Audio Classification

Materials

Supported EVB x 1

[AMB82-mini]

Example

In this example, we will be using Ameba Pro2 development board to detect 521 different kinds of audio such as speech, animal sounds, alarms and many more.

Open Audio Classification example in File -> Examples -> AmebaNN -> AudioClassification

Select Neural Network (NN) task and models using modelSelect() function highlighted. This function takes 5 arguments: Neural Network task, Object Detection model, Face Detection model, Face Recognition model and Audio Classification model. Replace with NA_MODEL if they are not necessary for your selected Neural Network task. Note that it is mandatory to call modelSelect() function before calling the begin() function.

Valid Neural Network task: OBJECT_DETECTION, FACE_DETECTION, FACE_RECOGNITION, AUDIO_CLASSIFICATION
- Valid Object Detection model:
  YOLOv3 model: DEFAULT_YOLOV3TINY, CUSTOMIZED_YOLOV3TINY
  
  YOLOv4 model: DEFAULT_YOLOV4TINY, CUSTOMIZED_YOLOV4TINY
  
  YOLOv7 model: DEFAULT_YOLOV7TINY, CUSTOMIZED_YOLOV7TINY
- Valid Face Detection model: DEFAULT_SCRFD, CUSTOMIZED_SCRFD
- Valid Face Recognition model: DEFAULT_MOBILEFACENET, CUSTOMIZED_MOBILEFACENET
- Valid Audio Classification model: DEFAULT_YAMNET, CUSTOMIZED_YAMNET

Choose the customized option (e.g., CUSTOMIZED_YOLOV4TINY/ CUSTOMIZED_SCRFD/ CUSTOMIZED_MOBILEFACENET/ CUSTOMIZED_YAMNET) if you would like to use your own NN model. To learn about the process of converting an AI model, refer to https://www.amebaiot.com/en/amebapro2-ai-convert-model/ . Additionally, refer to https://www.amebaiot.com/en/amebapro2-apply-ai-model-docs/ to understand how to install and use the converted model.

Compile the code and upload it to Ameba. After pressing the Reset button, onboard microphone will start to pick up audios.

When no audio is detected, it will be recognised as Silence class shown in the Serial Monitor.

When the on-board microphone picks up audios like alarms, it will be identified, and the results will be shown in the Serial monitor.

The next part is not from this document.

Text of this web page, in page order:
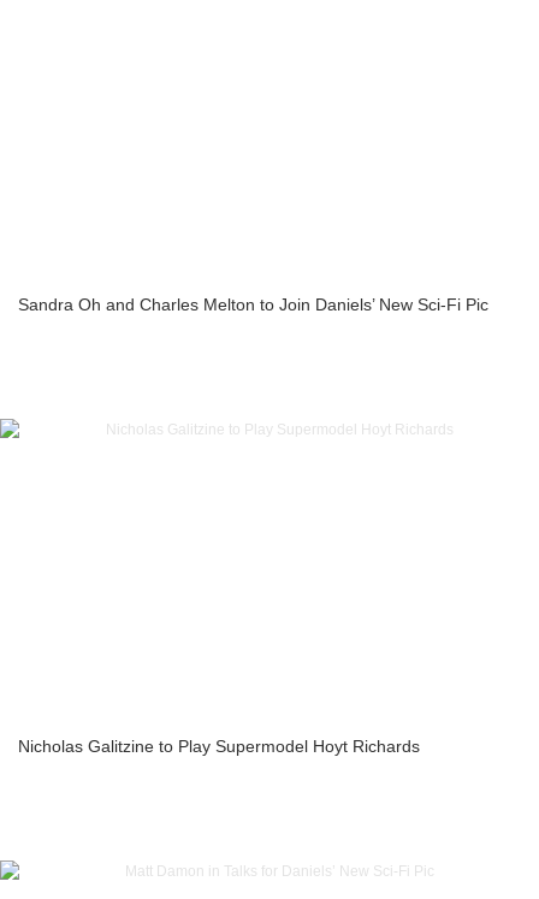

The default pretrained model can recognise 521 different types of audios in total. The audio can be found in AudioClassList.h. The index number also known as the class ID for each audio class is fixed and should not be changed. To deactivate the recognition of certain audios, set the filter value to 0. For example, set the filter value to 0 to exclude detecting speech.